## Record excerpts
____________________
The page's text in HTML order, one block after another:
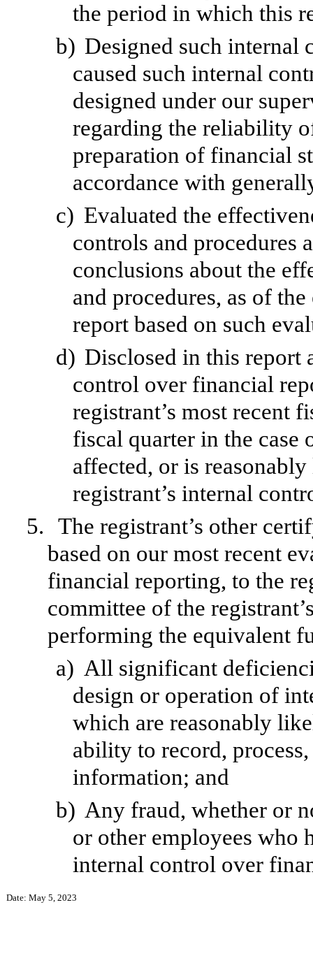
the period in which this
b) Designed such
caused such internal
designed under our
regarding the reliability
preparation of financial
accordance with
c) Evaluated the
controls and procedures
conclusions about the
and procedures, as of
report based on such
d) Disclosed in this report
control over financial
registrant’s most recent
fiscal quarter in the case
affected, or is
registrant’s internal
5.
The registrant’s other
based on our most recent
financial reporting, to the
committee of the
performing the equivalent
a) All significant
design or operation of
which are reasonably
ability to record,
information; and
b) Any fraud, whether or
or other employees who
internal control over
Date: May 5, 2023
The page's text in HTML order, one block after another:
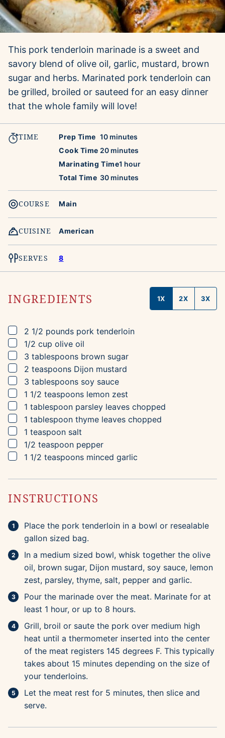
This pork tenderloin marinade is a sweet and
savory blend of olive oil, garlic, mustard, brown
sugar and herbs. Marinated pork tenderloin can
be grilled, broiled or sauteed for an easy dinner
that the whole family will love!
TIME Prep Time 10minutes
minutes
Cook Time 20minutes
minutes
Marinating Time1 hour
hour
Total Time 30minutes
minutes
COURSE Main
CUISINE American
SERVES 8
INGREDIENTS 1X 2X 3X
▢
2 1/2 pounds pork tenderloin
▢
1/2 cup olive oil
▢
3 tablespoons brown sugar
▢
2 teaspoons Dijon mustard
▢
3 tablespoons soy sauce
▢
1 1/2 teaspoons lemon zest
▢
1 tablespoon parsley leaves chopped
▢
1 tablespoon thyme leaves chopped
▢
1 teaspoon salt
▢
1/2 teaspoon pepper
▢
1 1/2 teaspoons minced garlic
INSTRUCTIONS
Place the pork tenderloin in a bowl or resealable
gallon sized bag.
In a medium sized bowl, whisk together the olive
oil, brown sugar, Dijon mustard, soy sauce, lemon
zest, parsley, thyme, salt, pepper and garlic.
Pour the marinade over the meat. Marinate for at
least 1 hour, or up to 8 hours.
Grill, broil or saute the pork over medium high
heat until a thermometer inserted into the center
of the meat registers 145 degrees F. This typically
takes about 15 minutes depending on the size of
your tenderloins.
Let the meat rest for 5 minutes, then slice and
serve.
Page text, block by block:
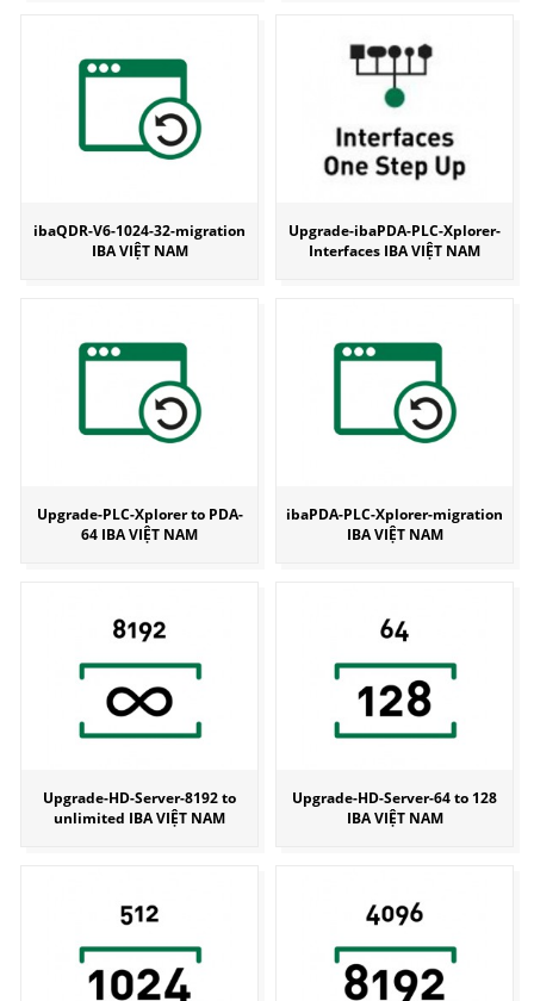
ibaQDR-V6-1024-32-migration
IBA VIỆT NAM
Upgrade-ibaPDA-PLC-Xplorer-
Interfaces IBA VIỆT NAM
Upgrade-PLC-Xplorer to PDA-
64 IBA VIỆT NAM
ibaPDA-PLC-Xplorer-migration
IBA VIỆT NAM
Upgrade-HD-Server-8192 to
unlimited IBA VIỆT NAM
Upgrade-HD-Server-64 to 128
IBA VIỆT NAM
____________________
## Assignment
Return a copy of every line in the records that includes the string "which".

## Solved exercise
the period in which this
which are reasonably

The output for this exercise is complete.